Monday, January 11, 2010

Chesterton - the way things are!

It is vain for bishops and pious bigwigs to discuss what dreadful things will happen if wild scepticism runs its course. It has run its course. It is vain for eloquent atheists to talk of the great truths that will be revealed if once we see free thought begin. We have seen it end. It has no more questions to ask; it has questioned itself. You cannot call up any wilder vision than a city in which men ask themselves if they have any selves. You cannot fancy a more sceptical world than that in which men doubt if there is a world. It might certainly have reached its bankruptcy more quickly and cleanly if it had not been feebly hampered by the application of indefensible laws of blasphemy or by the absurd pretense that modern England is Christian. But it would have reached the bankruptcy anyhow.

GK Chesterton, Orthodoxy (1909), p.65-66

It's amazing reading Chesterton how so many of his comments on what the situation was like in his day are so pertinent to today. He's one of those people I'd probably class as modern-ish prophets, except he was writing 100 years ago.

Hat tip to CQOD.

Friday, January 01, 2010

Happy New Year!

Happy New Year!

New Year is traditionally a time for making resolutions. Having absorbed just enough church management-speak to realise that it's a mixture of common sense and gobbledegook, I'm aiming to make my resolutions this year SMART - Specific, Measurable, Attainable, Realistic and Time-bound.

The problem with SMART objectives is that they don't have to be particularly ambitious. I know that some people use the A for Ambitious or the R for Rewarding rather than having both the A and R mean much the same thing, but that's not how I've come across it.

For example, this year I resolve to kick fewer than two dogs into the path of oncoming traffic. That's a SMART resolution, but it's not especially a useful one. And that's part of the problem with management culture in public service organisations. Anyway, I digress.

I have decided to make it my practice every year to read through Psalm 90 slowly on New Years' Day. This year it's especially poignant, as the minister who kept emphasising to me the importance of "numbering my days aright" is dying.
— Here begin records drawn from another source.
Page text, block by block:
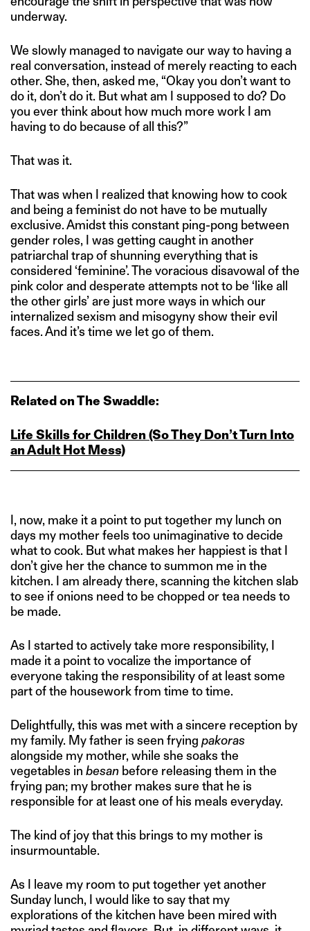
underway.
We slowly managed to navigate our way to having a
real conversation, instead of merely reacting to each
other. She, then, asked me, “Okay you don’t want to
do it, don’t do it. But what am I supposed to do? Do
you ever think about how much more work I am
having to do because of all this?”
That was it.
That was when I realized that knowing how to cook
and being a feminist do not have to be mutually
exclusive. Amidst this constant ping-pong between
gender roles, I was getting caught in another
patriarchal trap of shunning everything that is
considered ‘feminine’. The voracious disavowal of the
pink color and desperate attempts not to be ‘like all
the other girls’ are just more ways in which our
internalized sexism and misogyny show their evil
faces. And it’s time we let go of them.
Related on The Swaddle:
Life Skills for Children (So They Don’t Turn Into
an Adult Hot Mess)
I, now, make it a point to put together my lunch on
days my mother feels too unimaginative to decide
what to cook. But what makes her happiest is that I
don’t give her the chance to summon me in the
kitchen. I am already there, scanning the kitchen slab
to see if onions need to be chopped or tea needs to
be made.
As I started to actively take more responsibility, I
made it a point to vocalize the importance of
everyone taking the responsibility of at least some
part of the housework from time to time.
Delightfully, this was met with a sincere reception by
my family. My father is seen frying pakoras
alongside my mother, while she soaks the
vegetables in besan before releasing them in the
frying pan; my brother makes sure that he is
responsible for at least one of his meals everyday.
The kind of joy that this brings to my mother is
insurmountable.
As I leave my room to put together yet another
Sunday lunch, I would like to say that my
explorations of the kitchen have been mired with

Lord, you have been our dwelling place
throughout all generations.
Before the mountains were born
or you brought forth the whole world,
from everlasting to everlasting you are God.

You turn people back to dust,
saying, "Return to dust, you mortals."
A thousand years in your sight
are like a day that has just gone by,
or like a watch in the night.
Yet you sweep people away in the sleep of death—
they are like the new grass of the morning:
In the morning it springs up new,
but by evening it is dry and withered.

We are consumed by your anger
and terrified by your indignation.
You have set our iniquities before you,
our secret sins in the light of your presence.
All our days pass away under your wrath;
we finish our years with a moan.

Our days may come to seventy years,
or eighty, if our strength endures;
yet the best of them are but trouble and sorrow,
for they quickly pass, and we fly away.
If only we knew the power of your anger!
Your wrath is as great as the fear that is your due.

Teach us to number our days,
that we may gain a heart of wisdom.

Relent, LORD! How long will it be?
Have compassion on your servants.
Satisfy us in the morning with your unfailing love,
that we may sing for joy and be glad all our days.
Make us glad for as many days as you have afflicted us,
for as many years as we have seen trouble.

May your deeds be shown to your servants,
your splendor to their children.
May the favour of the Lord our God rest on us;
establish the work of our hands for us—
yes, establish the work of our hands.